START DATA FOR THIS EXERCISE

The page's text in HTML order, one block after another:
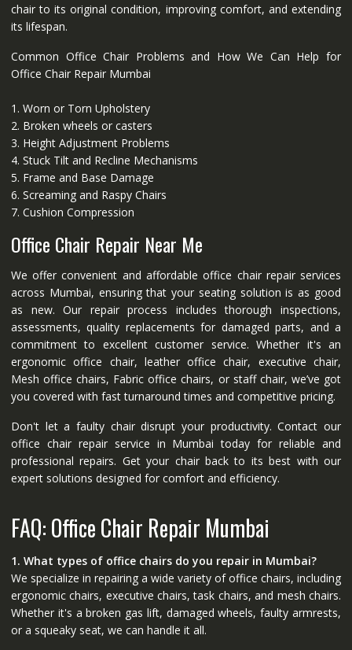
chair to its original condition, improving comfort, and extending
its lifespan.
Common Office Chair Problems and How We Can Help for
Office Chair Repair Mumbai
1. Worn or Torn Upholstery
2. Broken wheels or casters
3. Height Adjustment Problems
4. Stuck Tilt and Recline Mechanisms
5. Frame and Base Damage
6. Screaming and Raspy Chairs
7. Cushion Compression
Office Chair Repair Near Me
We offer convenient and affordable office chair repair services
across Mumbai, ensuring that your seating solution is as good
as new. Our repair process includes thorough inspections,
assessments, quality replacements for damaged parts, and a
commitment to excellent customer service. Whether it's an
ergonomic office chair, leather office chair, executive chair,
Mesh office chairs, Fabric office chairs, or staff chair, we’ve got
you covered with fast turnaround times and competitive pricing.
Don't let a faulty chair disrupt your productivity. Contact our
office chair repair service in Mumbai today for reliable and
professional repairs. Get your chair back to its best with our
expert solutions designed for comfort and efficiency.
FAQ: Office Chair Repair Mumbai
1. What types of office chairs do you repair in Mumbai?
We specialize in repairing a wide variety of office chairs, including
ergonomic chairs, executive chairs, task chairs, and mesh chairs.
Whether it's a broken gas lift, damaged wheels, faulty armrests,
or a squeaky seat, we can handle it all.
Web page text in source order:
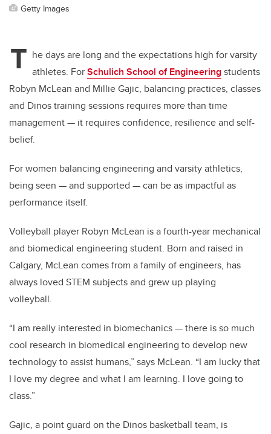
Getty Images
T he days are long and the expectations high for varsity
athletes. ForSchulich School of Engineeringstudents
Robyn McLean and Millie Gajic, balancing practices, classes
and Dinos training sessions requires more than time
management — it requires confidence, resilience and self-
belief.
For women balancing engineering and varsity athletics,
being seen — and supported — can be as impactful as
performance itself.
Volleyball player Robyn McLean is a fourth-year mechanical
and biomedical engineering student. Born and raised in
Calgary, McLean comes from a family of engineers, has
always loved STEM subjects and grew up playing
volleyball.
“I am really interested in biomechanics — there is so much
cool research in biomedical engineering to develop new
technology to assist humans,” says McLean. “I am lucky that
I love my degree and what I am learning. I love going to
class.”
Gajic, a point guard on the Dinos basketball team, is
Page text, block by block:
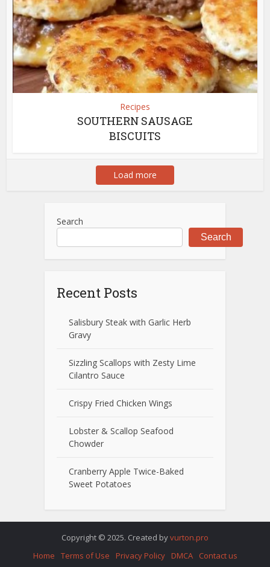
Recipes
SOUTHERN SAUSAGE
BISCUITS
Load more
Search
Search
Recent Posts
Salisbury Steak with Garlic Herb
Gravy
Sizzling Scallops with Zesty Lime
Cilantro Sauce
Crispy Fried Chicken Wings
Lobster & Scallop Seafood
Chowder
Cranberry Apple Twice-Baked
Sweet Potatoes
Copyright © 2025. Created byvurton.pro
Home
Terms of Use Privacy Policy DMCA Contact us
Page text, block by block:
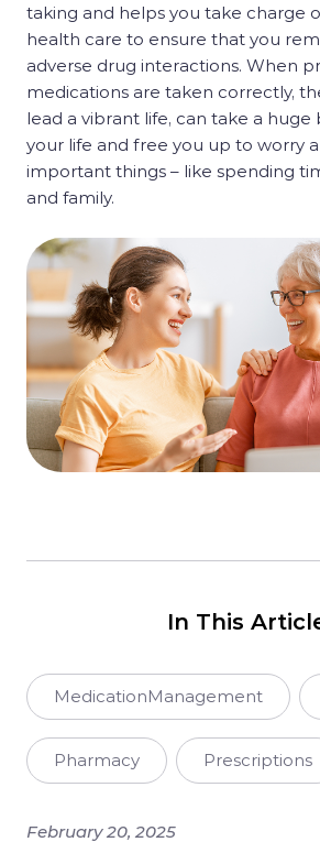
taking and helps you take charge
health care to ensure that you
adverse drug interactions. When
medications are taken correctly,
lead a vibrant life, can take a
your life and free you up to worry
important things – like spending
and family.
In This
MedicationManagement
Pharmacy Prescriptions
February 20, 2025
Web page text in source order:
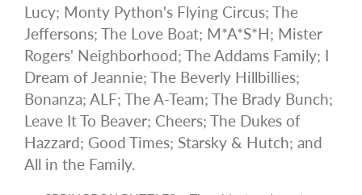
Lucy; Monty Python's Flying Circus; The
Jeffersons; The Love Boat; M*A*S*H; Mister
Rogers' Neighborhood; The Addams Family; I
Dream of Jeannie; The Beverly Hillbillies;
Bonanza; ALF; The A-Team; The Brady Bunch;
Leave It To Beaver; Cheers; The Dukes of
Hazzard; Good Times; Starsky & Hutch; and
All in the Family.
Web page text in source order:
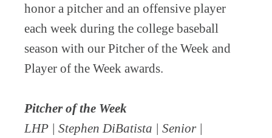
honor a pitcher and an offensive player
each week during the college baseball
season with our Pitcher of the Week and
Player of the Week awards.
Pitcher of the Week
LHP | Stephen DiBatista | Senior |
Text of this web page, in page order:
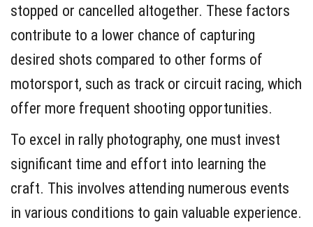
stopped or cancelled altogether. These factors
contribute to a lower chance of capturing
desired shots compared to other forms of
motorsport, such as track or circuit racing, which
offer more frequent shooting opportunities.
To excel in rally photography, one must invest
significant time and effort into learning the
craft. This involves attending numerous events
in various conditions to gain valuable experience.
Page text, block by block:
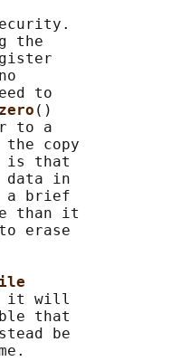
the
to
()
to a
the copy
is that
data in
a brief
than it
erase
it will
that
be
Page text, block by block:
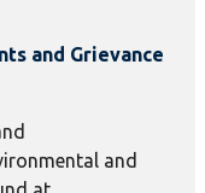
and Grievance
and
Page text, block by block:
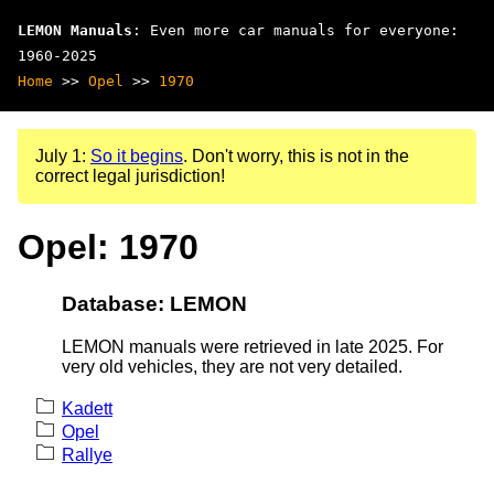
LEMON Manuals : Even more car manuals for everyone:
1960-2025
Home >> Opel >> 1970
July 1: So it begins. Don't worry, this is not in the
correct legal jurisdiction!
Opel: 1970
Database: LEMON
LEMON manuals were retrieved in late 2025. For
very old vehicles, they are not very detailed.
Kadett
Opel
Rallye
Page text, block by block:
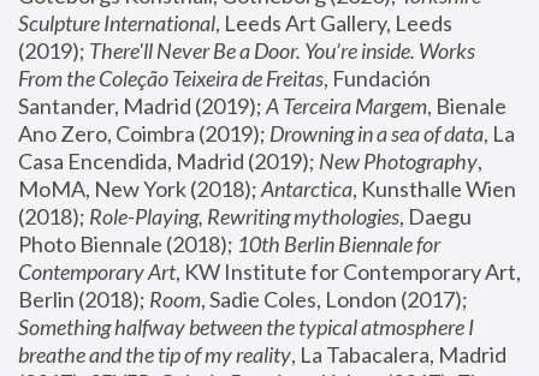
Sculpture International, Leeds Art Gallery, Leeds
(2019); There'll Never Be a Door. You’re inside. Works
From the Coleção Teixeira de Freitas, Fundación
Santander, Madrid (2019); A Terceira Margem, Bienale
Ano Zero, Coimbra (2019); Drowning in a sea of data, La
Casa Encendida, Madrid (2019); New Photography,
MoMA, New York (2018); Antarctica, Kunsthalle Wien
(2018); Role-Playing, Rewriting mythologies, Daegu
Photo Biennale (2018); 10th Berlin Biennale for
Contemporary Art, KW Institute for Contemporary Art,
Berlin (2018); Room
Something halfway between the typical atmosphere I
breathe and the tip of my reality, La Tabacalera, Madrid
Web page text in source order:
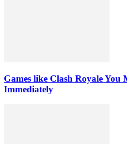
Games like Clash Royale You
Immediately
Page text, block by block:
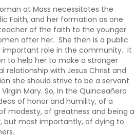
at Mass necessitates the
Faith, and her formation as one
of the faith to the younger
after her. She then is a public
important role in the community. It
to help her to make a stronger
with Jesus Christ and
she should strive to be a servant
Mary. So, in the Quinceañera
of honor and humility, of a
modesty, of greatness and being a
but most importantly, of dying to
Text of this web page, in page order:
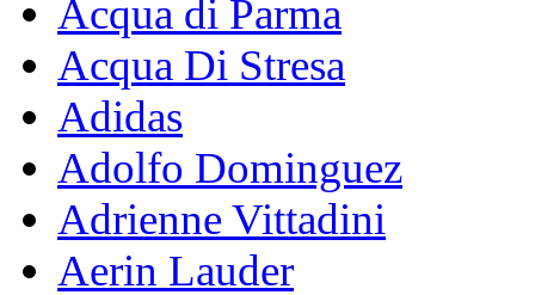
Acqua di Parma
Acqua Di Stresa
Adidas
Adolfo Dominguez
Adrienne Vittadini
Aerin Lauder
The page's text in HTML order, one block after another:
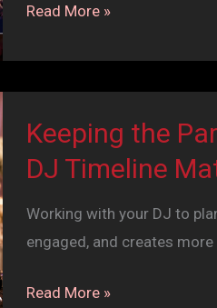
Beyond
Wedding:
5
Events
Are
Better
with
DJ
Read More »
Keeping the
DJ Timeline
Working with your DJ to
engaged, and creates
Keeping
Read More »
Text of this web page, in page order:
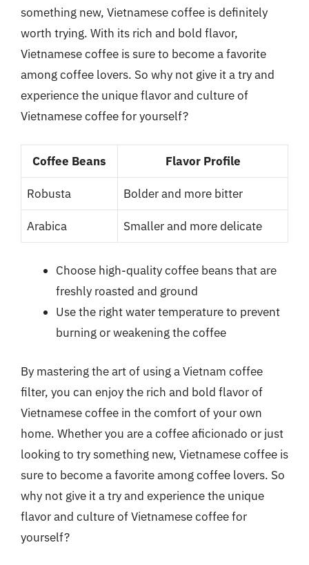
something new, Vietnamese coffee is definitely
worth trying. With its rich and bold flavor,
Vietnamese coffee is sure to become a favorite
among coffee lovers. So why not give it a try and
experience the unique flavor and culture of
Vietnamese coffee for yourself?
Coffee Beans Flavor Profile
Robusta Bolder and more bitter
Arabica Smaller and more delicate
Choose high-quality coffee beans that are
freshly roasted and ground
Use the right water temperature to prevent
burning or weakening the coffee
By mastering the art of using a Vietnam coffee
filter, you can enjoy the rich and bold flavor of
Vietnamese coffee in the comfort of your own
home. Whether you are a coffee aficionado or just
looking to try something new, Vietnamese coffee is
sure to become a favorite among coffee lovers. So
why not give it a try and experience the unique
flavor and culture of Vietnamese coffee for
yourself?
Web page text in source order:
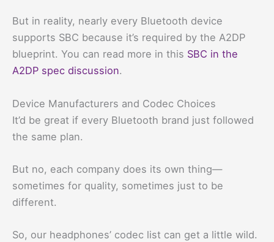
But in reality, nearly every Bluetooth device
supports SBC because it’s required by the A2DP
blueprint. You can read more in this SBC in the
A2DP spec discussion.
Device Manufacturers and Codec Choices
It’d be great if every Bluetooth brand just followed
the same plan.
But no, each company does its own thing—
sometimes for quality, sometimes just to be
different.
So, our headphones’ codec list can get a little wild.
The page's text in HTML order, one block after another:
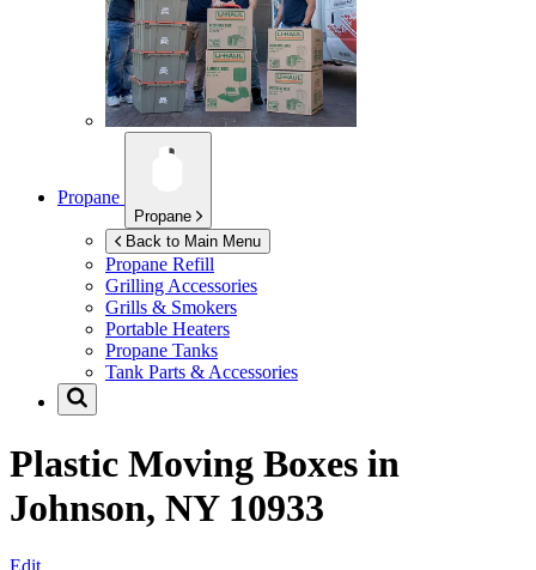
Propane
Propane
Back to Main Menu
Propane Refill
Grilling Accessories
Grills & Smokers
Portable Heaters
Propane Tanks
Tank Parts & Accessories
Plastic Moving Boxes in
Johnson, NY 10933
Edit
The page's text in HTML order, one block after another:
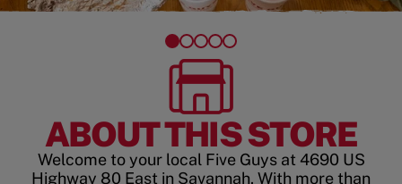
ABOUT THIS STORE
Welcome to your local Five Guys at 4690 US
Highway 80 East in Savannah. With more than
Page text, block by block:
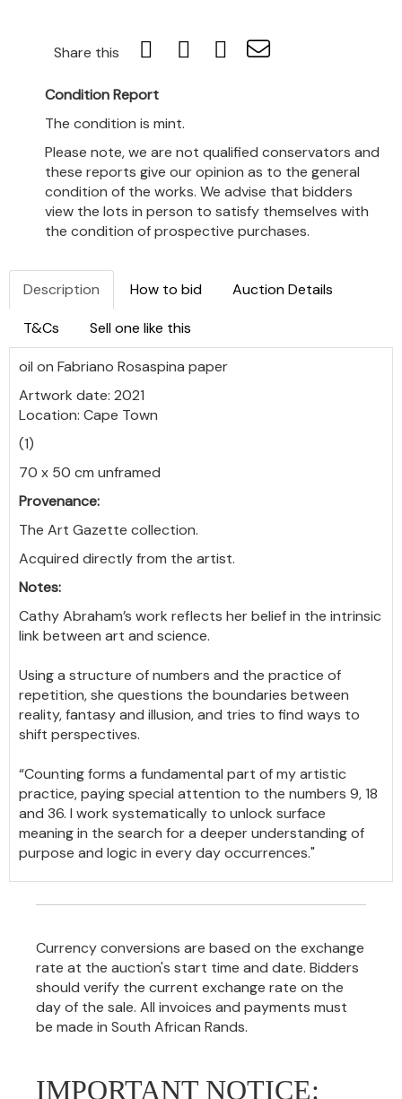
Share this
Condition Report
The condition is mint.
Please note, we are not qualified conservators and
these reports give our opinion as to the general
condition of the works. We advise that bidders
view the lots in person to satisfy themselves with
the condition of prospective purchases.
Description How to bid Auction Details
T&Cs Sell one like this
oil on Fabriano Rosaspina paper
Artwork date: 2021
Location: Cape Town
(1)
70 x 50 cm unframed
Provenance:
The Art Gazette collection.
Acquired directly from the artist.
Notes:
Cathy Abraham’s work reflects her belief in the intrinsic
link between art and science.
Using a structure of numbers and the practice of
repetition, she questions the boundaries between
reality, fantasy and illusion, and tries to find ways to
shift perspectives.
“Counting forms a fundamental part of my artistic
practice, paying special attention to the numbers 9, 18
and 36. I work systematically to unlock surface
meaning in the search for a deeper understanding of
purpose and logic in every day occurrences."
Currency conversions are based on the exchange
rate at the auction's start time and date. Bidders
should verify the current exchange rate on the
day of the sale. All invoices and payments must
be made in South African Rands.
IMPORTANT NOTICE:
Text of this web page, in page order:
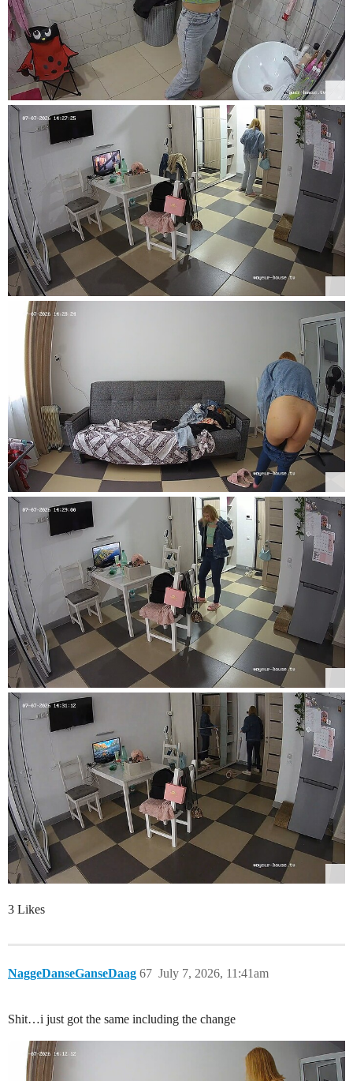
3 Likes
NaggeDanseGanseDaag July 7, 2026, 11:41am
67
Shit…i just got the same including the change
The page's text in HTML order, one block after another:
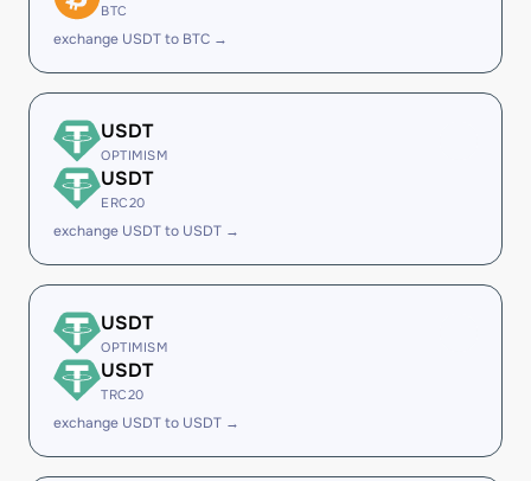
BTC
exchange USDT to BTC →
USDT
OPTIMISM
USDT
ERC20
exchange USDT to USDT →
USDT
OPTIMISM
USDT
TRC20
exchange USDT to USDT →
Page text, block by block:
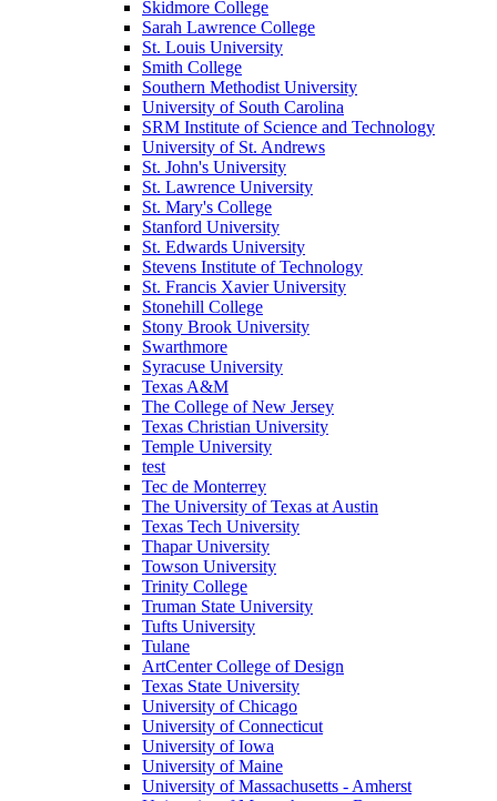
Skidmore College
Sarah Lawrence College
St. Louis University
Smith College
Southern Methodist University
University of South Carolina
SRM Institute of Science and Technology
University of St. Andrews
St. John's University
St. Lawrence University
St. Mary's College
Stanford University
St. Edwards University
Stevens Institute of Technology
St. Francis Xavier University
Stonehill College
Stony Brook University
Swarthmore
Syracuse University
Texas A&M
The College of New Jersey
Texas Christian University
Temple University
test
Tec de Monterrey
The University of Texas at Austin
Texas Tech University
Thapar University
Towson University
Trinity College
Truman State University
Tufts University
Tulane
ArtCenter College of Design
Texas State University
University of Chicago
University of Connecticut
University of Iowa
University of Maine
University of Massachusetts - Amherst
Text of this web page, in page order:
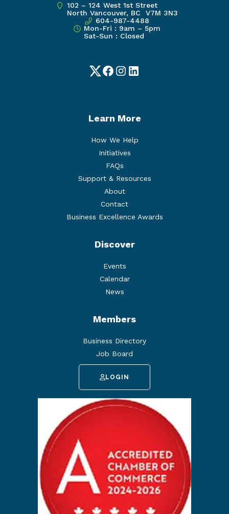
102 – 124 West 1st Street
North Vancouver, BC V7M 3N3
604-987-4488
Mon-Fri : 9am – 5pm
Sat-Sun : Closed
TwitterFacebook
Instagram
LinkedIn
Learn More
How We Help
Initiatives
FAQs
Support & Resources
About
Contact
Business Excellence Awards
Discover
Events
Calendar
News
Members
Business Directory
Job Board
LOGIN
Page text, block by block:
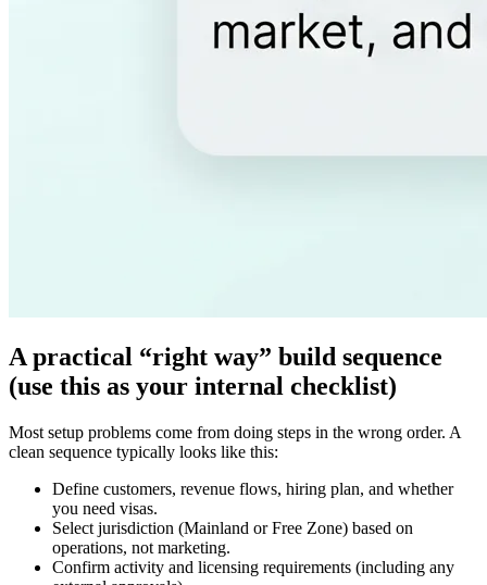
A practical “right way” build sequence
(use this as your internal checklist)
Most setup problems come from doing steps in the wrong order. A
clean sequence typically looks like this:
Define customers, revenue flows, hiring plan, and whether
you need visas.
Select jurisdiction (Mainland or Free Zone) based on
operations, not marketing.
Confirm activity and licensing requirements (including any
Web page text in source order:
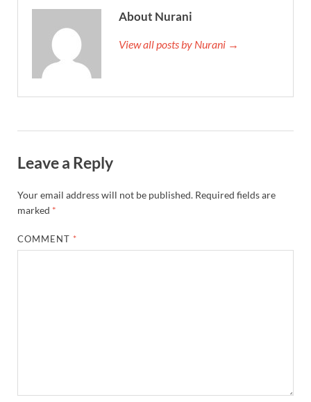
About Nurani
View all posts by Nurani →
Leave a Reply
Your email address will not be published. Required fields are
marked *
COMMENT *
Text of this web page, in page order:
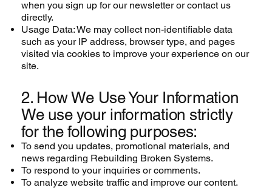
when you sign up for our newsletter or contact us
directly.
Usage Data: We may collect non-identifiable data
such as your IP address, browser type, and pages
visited via cookies to improve your experience on our
site.
2. How We Use Your Information
We use your information strictly
for the following purposes:
To send you updates, promotional materials, and
news regarding Rebuilding Broken Systems.
To respond to your inquiries or comments.
To analyze website traffic and improve our content.
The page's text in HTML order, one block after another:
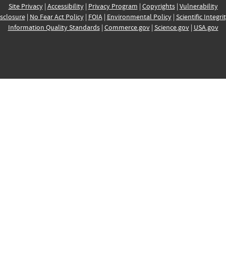
Site Privacy| Accessibility| Privacy Program | Copyrights| Vulnerability
| No Fear Act Policy| FOIA| Environmental Policy| Scientific
Information Quality Standards| Commerce.gov| Science.gov| USA.gov
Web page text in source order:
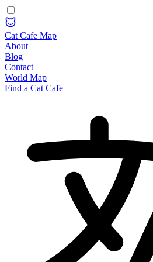
Cat Cafe Map
About
Blog
Contact
World Map
Find a Cat Cafe
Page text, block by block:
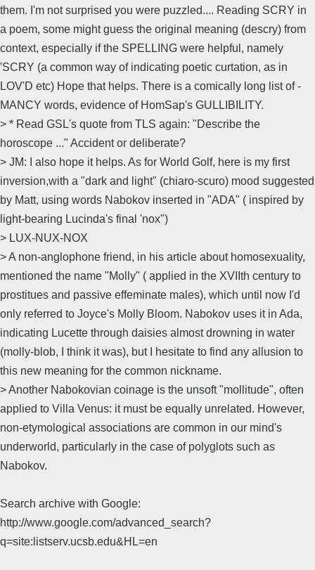
them. I'm not surprised you were puzzled.... Reading SCRY in
a poem, some might guess the original meaning (descry) from
context, especially if the SPELLING were helpful, namely
'SCRY (a common way of indicating poetic curtation, as in
LOV'D etc) Hope that helps. There is a comically long list of -
MANCY words, evidence of HomSap's GULLIBILITY.
> * Read GSL's quote from TLS again: "Describe the
horoscope ..." Accident or deliberate?
> JM: I also hope it helps. As for World Golf, here is my first
inversion,with a "dark and light" (chiaro-scuro) mood suggested
by Matt, using words Nabokov inserted in "ADA" ( inspired by
light-bearing Lucinda's final 'nox")
> LUX-NUX-NOX
> A non-anglophone friend, in his article about homosexuality,
mentioned the name "Molly" ( applied in the XVIIth century to
prostitues and passive effeminate males), which until now I'd
only referred to Joyce's Molly Bloom. Nabokov uses it in Ada,
indicating Lucette through daisies almost drowning in water
(molly-blob, I think it was), but I hesitate to find any allusion to
this new meaning for the common nickname.
> Another Nabokovian coinage is the unsoft "mollitude", often
applied to Villa Venus: it must be equally unrelated. However,
non-etymological associations are common in our mind's
underworld, particularly in the case of polyglots such as
Nabokov.
Search archive with Google:
http://www.google.com/advanced_search?
q=site:listserv.ucsb.edu&HL=en

END DATA FOR THIS EXERCISE

**HOW TO COMPLETE THIS TASK**
Say how many lines of the data include the string "Policy". Nothing other than the number should be given.

**RESULT OF THIS EXERCISE**
2